Dataset excerpts
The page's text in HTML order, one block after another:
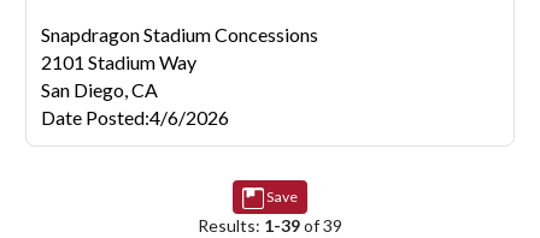
Snapdragon Stadium Concessions
2101 Stadium Way
San Diego,CA
Date Posted:4/6/2026
Save
Results: 1-39of 39
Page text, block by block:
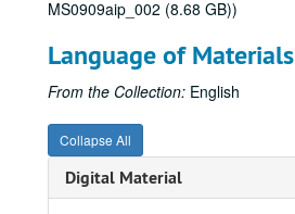
MS0909aip_002 (8.68 GB))
Language of Materials
From the Collection: English
Collapse All
Digital Material

§ **WHAT NEEDS TO BE DONE**
Please copy the lines above exactly as written, apart from any pictures.

§ **RESULT**
The page's text in HTML order, one block after another:
Snapdragon Stadium Concessions
2101 Stadium Way
San Diego,CA
Date Posted:4/6/2026
Save
Results: 1-39of 39
Page text, block by block:
MS0909aip_002 (8.68 GB))
Language of Materials
From the Collection: English
Collapse All
Digital Material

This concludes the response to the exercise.